Estamos tratando de comprender cómo se comportan los microbios cuando se cultivan en condiciones que imitan las condiciones de la vida real, con el objetivo de determinar los mecanismos que impulsan los cambios fenotípicos en las comunidades de múltiples especies en comparación con el crecimiento de monocultivos. A través de la utilización de este sistema in vitro, hemos caracterizado una vía molecular que impulsa a los recalcitrantes de Pseudomonas aeruginosa, un patógeno notorio en el contexto de las infecciones de las vías respiratorias por fibrosis quística. Debido a su formato de placa de 96 pocillos y con condiciones de crecimiento que reflejan las observadas en el pulmón de fibrosis quística, podemos explorar una amplia gama de interacciones del microbioma con facilidad.

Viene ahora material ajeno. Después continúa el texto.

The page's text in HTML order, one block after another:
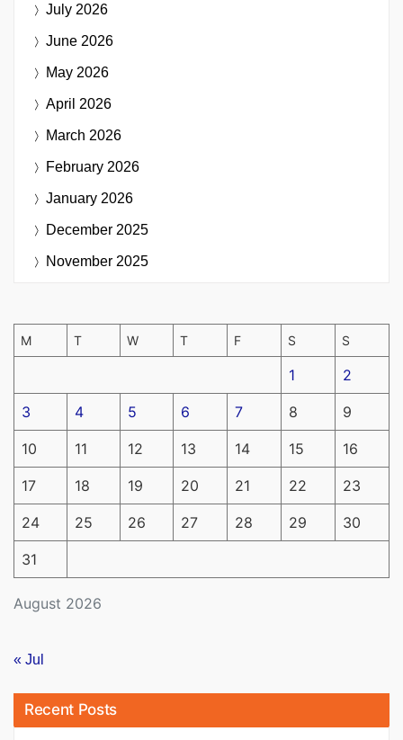
July 2026
June 2026
May 2026
April 2026
March 2026
February 2026
January 2026
December 2025
November 2025
August 2026
M T W T F S S
1 2
3 4 5 6 7 8 9
10 11 12 13 14 15 16
17 18 19 20 21 22 23
24 25 26 27 28 29 30
31
« Jul
Recent Posts
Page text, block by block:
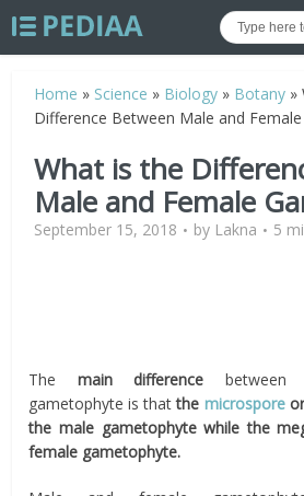
Home » Science » Biology » Botany »
Difference Between Male and
What is the
Male and Female
September 15, 2018 by Lakna 5
The main difference between
gametophyte is thatthe microspore
the male gametophyte while the
female gametophyte.
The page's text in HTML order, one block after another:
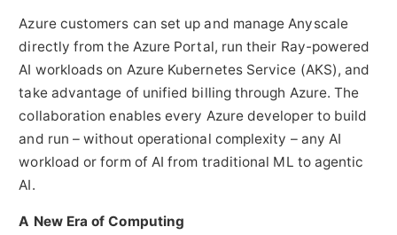
Azure customers can set up and manage Anyscale
directly from the Azure Portal, run their Ray-powered
AI workloads on Azure Kubernetes Service (AKS), and
take advantage of unified billing through Azure. The
collaboration enables every Azure developer to build
and run – without operational complexity – any AI
workload or form of AI from traditional ML to agentic
AI.
A New Era of Computing
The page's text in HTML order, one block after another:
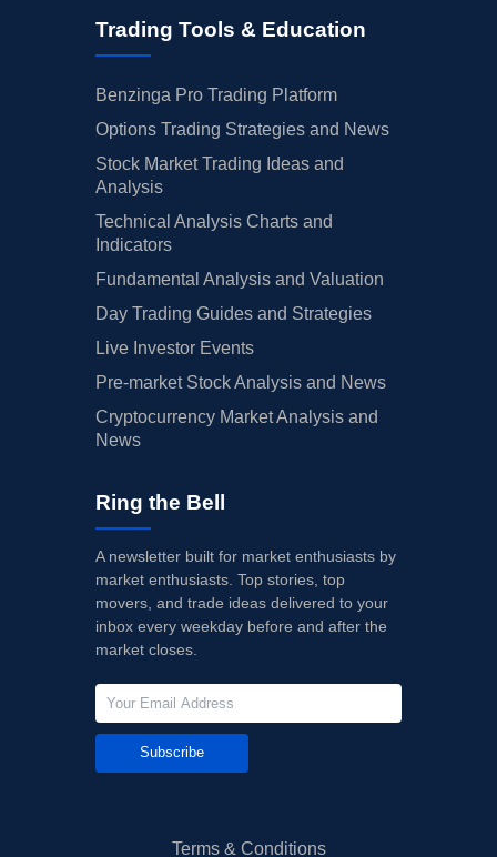
Trading Tools & Education
Benzinga Pro Trading Platform
Options Trading Strategies and News
Stock Market Trading Ideas and
Analysis
Technical Analysis Charts and
Indicators
Fundamental Analysis and Valuation
Day Trading Guides and Strategies
Live Investor Events
Pre-market Stock Analysis and News
Cryptocurrency Market Analysis and
News
Ring the Bell
A newsletter built for market enthusiasts by
market enthusiasts. Top stories, top
movers, and trade ideas delivered to your
inbox every weekday before and after the
market closes.
Subscribe
Terms & Conditions
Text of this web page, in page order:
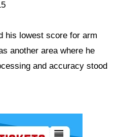
his lowest score for arm
another area where he
and accuracy stood
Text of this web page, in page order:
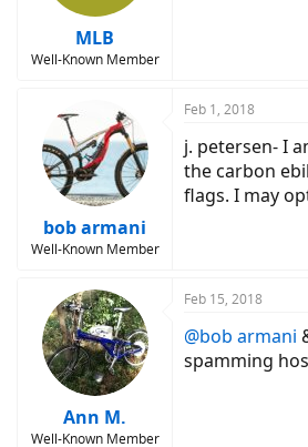
MLB
Well-Known Member
bob armani
Well-Known Member
Feb 1, 2018
j. petersen- I
the carbon
flags. I may
Ann M.
Well-Known Member
Feb 15, 2018
@bob armani
spamming

Hemos obtenido información sobre los mecanismos que subyacen a la susceptibilidad de los microbios a los antimicrobianos en un contexto totalmente microbiano. Nuestro modelo sirve como puente entre las observaciones clínicas y el trabajo de laboratorio individual en la investigación de la fibrosis quística, ofreciendo una herramienta valiosa para estudiar diversas interacciones del microbioma. Para comenzar, prepare todos los reactivos y medios necesarios.
Para el experimento de cocultivo, centrifugar los cultivos bacterianos durante la noche y lavar las células con PBS estéril. Después de centrifugar, deseche el sobrenadante con cuidado y vuelva a suspender cada pellet en un mililitro de medio de esputo artificial diluido en agua 1X o base ASM. Mida la densidad óptica de 1 a 10 muestras diluidas a 600 nanómetros en un espectrofotómetro o en un lector de placas.
Diluya cada muestra bacteriana hasta una densidad óptica final de 600 nanómetros de 0,01 y haga un vórtice completo durante cinco segundos. Agregue 100 microlitros de las suspensiones de monocultivo y cocultivo a tres pocillos separados de una placa de plástico estéril de fondo plano de 96 pocillos e incube la placa durante 24 horas a 37 grados Celsius en condiciones anóxicas. A continuación, con una pipeta multicanal, retire las células planctónicas sueltas y reponga las biopelículas preformadas con 100 microlitros de ASM fresco o el reactivo de tratamiento deseado.
Después de aspirar las células planctónicas, lave suavemente las biopelículas dos veces con 125 microlitros de PBS estéril y deseche la solución de lavado. Agregue 50 microlitros de PBS estéril. Y usando un replicador de 96 pines, raspó suavemente las células de la placa.
Transfiera las células de biopelícula resuspendidas a la fila A de una nueva placa estéril de 96 pocillos y realice una dilución en serie 10X. Coloque de tres a cinco microlitros de cada muestra de dilución en las placas de agar. Después de que las manchas de inoculación se sequen, incube las placas de manera adecuada.
Se observaron varios fenotipos, incluyendo una reducción en el número de recuentos de células viables de Pseudomonas aeruginosa y Staphylococcus aureus cuando se cultivaron en una comunidad planctónica mixta en comparación con el monocultivo. Se observó un aumento en el crecimiento polimicrobiano de Streptococcus sanguinis y un crecimiento de comunidad mixta de Prevotella melaninogenica.